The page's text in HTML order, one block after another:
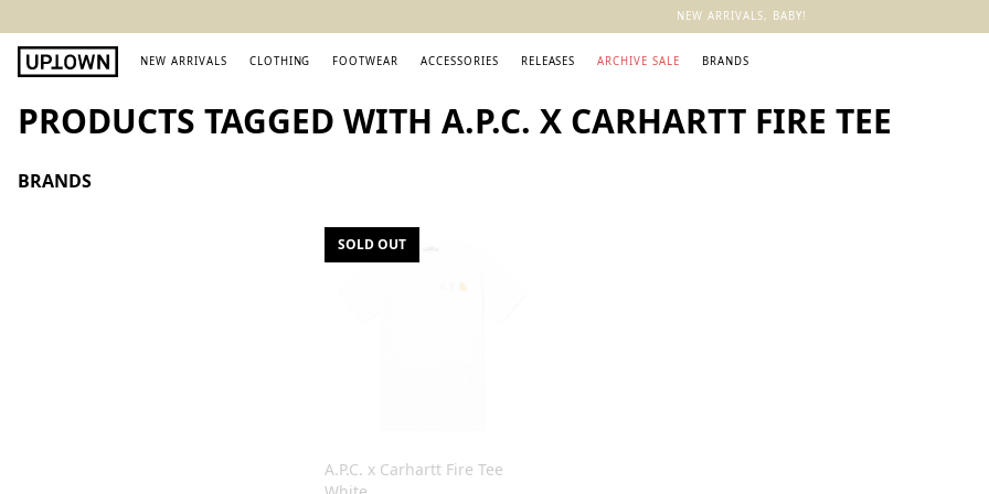
NEW ARRIVALS, BABY!
NEW ARRIVALS CLOTHING FOOTWEAR ACCESSORIES RELEASES ARCHIVE SALE BRANDS
PRODUCTS TAGGED WITH A.P.C. X CARHARTT FIRE TEE
BRANDS
SOLD OUT
A.P.C. x Carhartt Fire Tee
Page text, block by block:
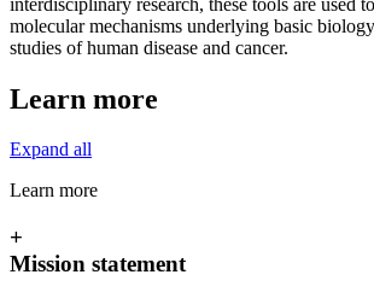
molecular mechanisms underlying basic
studies of human disease and cancer.
Learn more
Expand all
Learn more
+
Mission statement
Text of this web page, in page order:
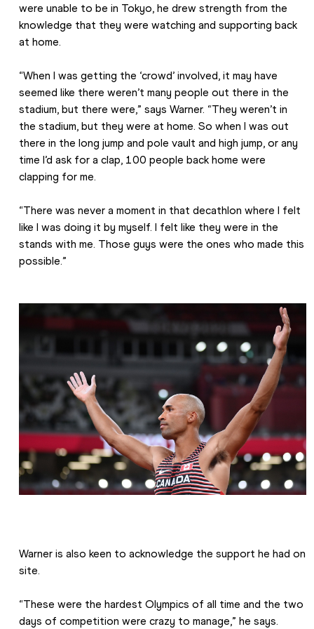
were unable to be in Tokyo, he drew strength from the
knowledge that they were watching and supporting back
at home.
“When I was getting the ‘crowd’ involved, it may have
seemed like there weren’t many people out there in the
stadium, but there were,” says Warner. “They weren’t in
the stadium, but they were at home. So when I was out
there in the long jump and pole vault and high jump, or any
time I’d ask for a clap, 100 people back home were
clapping for me.
“There was never a moment in that decathlon where I felt
like I was doing it by myself. I felt like they were in the
stands with me. Those guys were the ones who made this
possible.”
Warner is also keen to acknowledge the support he had on
site.
“These were the hardest Olympics of all time and the two
days of competition were crazy to manage,” he says.

- _Work request_
Count the lines above in which the string "like" occurs. Give that number and nothing else.

- _Solution for this exercise_
2